Cleveland Clinic's New CEO Delivers First State of Clinic Address

Dr Tom Mihaljevic -Courtesy Cleveland Clinic

(Cleveland) - In his first State of the Clinic address as Cleveland Clinic president and CEO, Tom Mihaljevic, M.D., encouraged the health system’s 57,000 employees worldwide to focus on “how we care for patients, care for each other, care for the organization, and care for our communities,” while continuing to shape the future of healthcare delivery.

“We are One Cleveland Clinic across the globe. A powerful team of 57,000 caregivers, ‘leaning in’ to every task,” Dr. Mihaljevic told caregivers Wednesday in the ballroom of the InterContinental Hotel in Cleveland. “It’s the aspiration to do better. We are united in our commitment. We are defined by our ability to provide exceptional care in an exceptional way. As an integrated healthcare system, we will deliver uniform and safest care to every patient, every day at every Cleveland Clinic location – regardless of geography.”

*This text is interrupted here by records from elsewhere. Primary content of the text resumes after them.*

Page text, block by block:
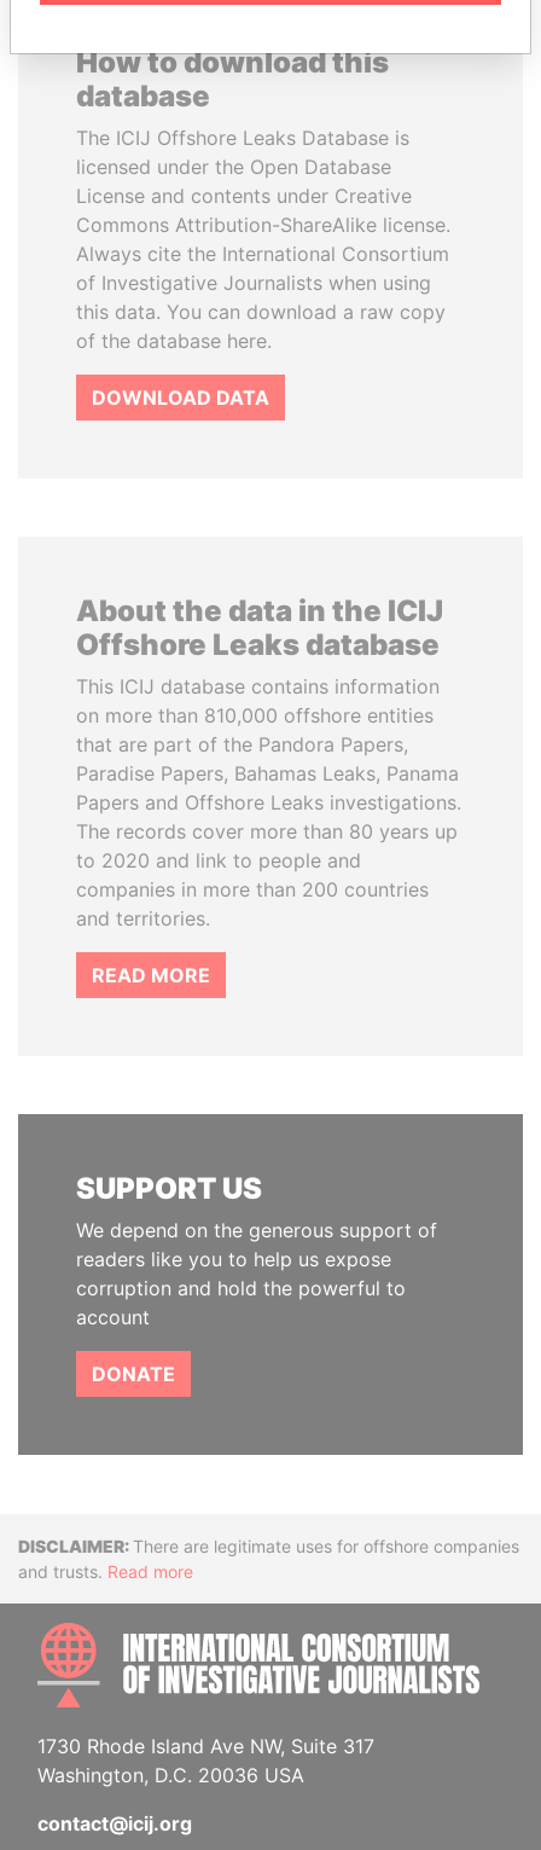
How to download this
database
The ICIJ Offshore Leaks Database is
licensed under the Open Database
License and contents under Creative
Commons Attribution-ShareAlike license.
Always cite the International Consortium
of Investigative Journalists when using
this data. You can download a raw copy
of the database here.
DOWNLOAD DATA
About the data in the ICIJ
Offshore Leaks database
This ICIJ database contains information
on more than 810,000 offshore entities
that are part of the Pandora Papers,
Paradise Papers, Bahamas Leaks, Panama
Papers and Offshore Leaks investigations.
The records cover more than 80 years up
to 2020 and link to people and
companies in more than 200 countries
and territories.
READ MORE
SUPPORT US
We depend on the generous support of
readers like you to help us expose
corruption and hold the powerful to
account
DONATE
DisclaimerThere are legitimate uses for offshore companies
and trusts. Read more
1730 Rhode Island Ave NW, Suite 317
Washington, D.C. 20036 USA
contact@icij.org

The State of the Clinic presentation highlighted the successes of 2017 and revealed new initiatives for 2018, including efforts to improve patient safety and reduce caregiver burnout. Dr. Mihaljevic, who took over the duties of CEO and president on Jan. 1, praised the work of his predecessor, Toby Cosgrove, M.D.

“The achievements of 2017 reflect the legacy of Dr. Toby Cosgrove,” Dr. Mihaljevic said. “He served Cleveland Clinic for more than 40 years – as cardiac surgeon, department chair, and CEO and president. He transformed Cleveland Clinic in more ways than we can count. He leaves us well-positioned for future growth.”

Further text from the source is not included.